第六十章文学城独家发表。…… - 帐中香 - 花间酒 - 都市言情小说 - 30读书
当前位置: 30读书 > 都市言情 > 帐中香 >

第六十章文学城独家发表。……

燕檀眨了眨眼睛,将脸颊凑过去,在他的衣襟上蹭干自己的眼泪,而后微微笑开:“知道了。”

眼前俊美无俦的青年分明在说着直白到令人脸红的情话,她却觉得他像极了一只毛茸茸的大狐狸,正在有些笨拙地一边甩着尾巴一边撒娇逗弄她。

燕檀自然知晓他这一番话亦是剖白心意、坦诚相待。她忽然觉得自己十分幸运,因和亲这样的目的而来,竟能得到如此真心相悦的爱,可以毫不避讳地将所有顾虑和考量道出,而后爱彼此更甚。

燕檀一时间竟觉得晕乎乎的,窝进他怀中,用没有与他相牵的那只手揉了揉他的金发,想与他叙一叙分别这几月来的见闻和心事。

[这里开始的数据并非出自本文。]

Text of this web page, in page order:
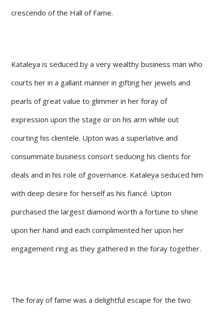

她在外辛苦奔波,安归回到扜泥以来亦不轻松。他握着她的手,低垂眼睑,同她如世间最寻常的一对夫妻般诉说分别以来所发生的事——他近日忙着从官学里挑选聪慧有成的学子担任官职,设官署考核官员政绩,择善者擢升,不善者贬谪,触怒了些旧贵族,有些麻烦,但好在他还算应付得来。

而燕檀行遍西域偏僻之地、边远之国,除去更加知悉乌孙外,还时常收到一些有趣的礼物,比如楼兰百姓送的小毯子,还有安息国商人送的来通杯。

“安息?”安归似乎是琢磨了一下这个国度,而后眼中略过意味不明的神色,“将来也许会是个势均力敌的对手。”

燕檀问道:“你打算攻打安息吗?”

“或许吧。”安归用指尖描摹着她的掌纹,“但我总想,楼兰久经战火,继续这样四处征战下去并非良策。”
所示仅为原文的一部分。